Required Skills:
Python (FastAPI), LangChain, LlamaIndex, OpenAI API, Anthropic
Additional Skills / Good to have:
Postgres (Pgvector), Supabase, Redis.,Docker, LangSmith, GitHub Actions
we're looking for a passionate AI Engineer to build and scale production-grade Al systems powering our platform. you'll work on real-world Al challenges including document intelligence, real-time voice AI. and intelligent job-to-candidate matching systems.
Role & responsibilities:
-
Build Agentic Workflows:
Design and deploy AI agents capable of reasoning and decision-making using frameworks like LangChain or LlamaIndex. -
Architect Voice AI Systems:
Working on low-latency, real-time conversational bots for candidate outreach using WebSockets, STT, TTS, ensuring natural state management and context retention. -
Engineer Robust Data Pipelines:
Build parsing modules that force LLMs to return strict JSON schemas for resume data extraction and implement cleaning pipelines for unstructured data (PDF/DOCX). -
Implement Advanced RAG:
Develop retrieval systems using Pgvector or Pinecone that utilize Hybrid Search (semantic + keyword) to ensure accurate job-to-candidate matching. -
Productionize & Observe:
Set up tracing and observability using tools like LangSmith to debug complex chains, monitor token usage, and optimize costs. -
Backend Integration:
Wrap AI logic into scalable, asynchronous microservices using Python (FastAPI) and containerize them with Docker.
Technical Requirements:
1. Generative AI & LLM Engineering
-
Structured Outputs:
Proven experience forcing LLMs to output valid JSON schemas via function calling (essential for data parsing tasks). -
Prompt Engineering:
Deep understanding of prompting strategies (Chain-of-Thought, Few-Shot) and ability to design robust system prompts that handle edge cases gracefully. -
Orchestration:
Hands-on experience building complex chains and retrieval loops using LangChain or LlamaIndex.

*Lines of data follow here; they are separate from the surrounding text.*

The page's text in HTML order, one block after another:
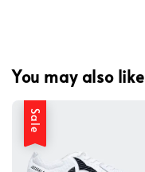
You may also like
Sale
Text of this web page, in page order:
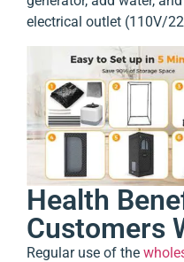
electrical outlet (110V/
Health
Customers
Regular use of the

2. Voice AI & Real-Time Processing
- Audio Stack: Experience with STT/TTS APIs (Whisper, Deepgram).
- Streaming & Latency: Mastery of WebSockets and asynchronous programming to handle streaming audio with sub-second latency.
- State Management: Ability to architect conversation managers that maintain "memory" history, and prior answers during a live call.
3. Search & Data (RAG)
- Vector Databases: Proficiency with vector stores like Pgvector (Supabase), Pinecone, or Qdrant.

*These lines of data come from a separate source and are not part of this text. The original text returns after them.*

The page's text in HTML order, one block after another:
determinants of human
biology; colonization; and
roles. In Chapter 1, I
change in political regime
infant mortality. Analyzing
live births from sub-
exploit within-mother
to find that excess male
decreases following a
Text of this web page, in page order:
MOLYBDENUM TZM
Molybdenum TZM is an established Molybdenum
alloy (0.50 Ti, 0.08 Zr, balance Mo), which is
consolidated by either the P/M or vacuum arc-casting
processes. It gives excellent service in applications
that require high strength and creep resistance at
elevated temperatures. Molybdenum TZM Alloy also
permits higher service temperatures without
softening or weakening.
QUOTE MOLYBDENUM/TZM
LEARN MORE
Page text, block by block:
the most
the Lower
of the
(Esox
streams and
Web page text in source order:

- Ingestion: Experience constructing pipelines for chunking and cleaning unstructured documents.
4. MLOps & Production Engineering
- Observability: Experience tracking traces, latency, and errors using LangSmith.
- Evals: Ability to write automated evaluation scripts ("unit tests for AI") to verify prompt performance against datasets before deployment.
- Cost Optimization: Experience monitoring token consumption and implementing strategies to balance intelligence vs. cost (eg, routing simpler tasks to smaller models)
.
5. Core Backend
- Python:Python skills, specifically with FastAPI.
- Async/Concurrency: Mastery of async/await patterns to handle concurrent resume parsing and multiple voice calls simultaneously.
- Infrastructure: Proficiency with Docker and basic SQL for relational data management.
6. Machine Learning & Algorithms ( Good to have )
- Recommendation Logic: Understanding of core matching concepts beyond just embeddings (eg, Collaborative Filtering, Matrix Factorization, or Two-Tower Architecture).
- Ranking & Scoring: Experience implementing Learning to Rank (LTR) or Re-ranking strategies (Cross-Encoders) to sort thousands of candidates accurately.
- Predictive Modeling: Familiarity with traditional ML libraries (Scikit-learn, XGBoost) to build classification models (eg, "Predicting candidate joining probability").
The "Applied Mindset" We Need:
- Model Strategist: You know when to use GPT-4o and when to use a cheaper, faster model like GPT-4o-mini or a local Llama instance. In order to balance cost, latency, and intelligence effectively.
- Security First: You understand the risks of Prompt Injection and Jailbreaking, especially in public-facing interview bots, and you know how to mitigate them.
- Hallucination Mitigation: you'dont trust the model blindly. You use grounding techniques to ensure the AI sticks to the provided facts.
Tech Stack Overview
- Languages: Python (FastAPI).
- AI/Orchestration: LangChain, LlamaIndex, OpenAI API, Anthropic
- Voice: Deepgram, Twilio (optional but a plus).
- Database: Postgres (Pgvector), Supabase, Redis.
- Ops: Docker, LangSmith, GitHub Actions.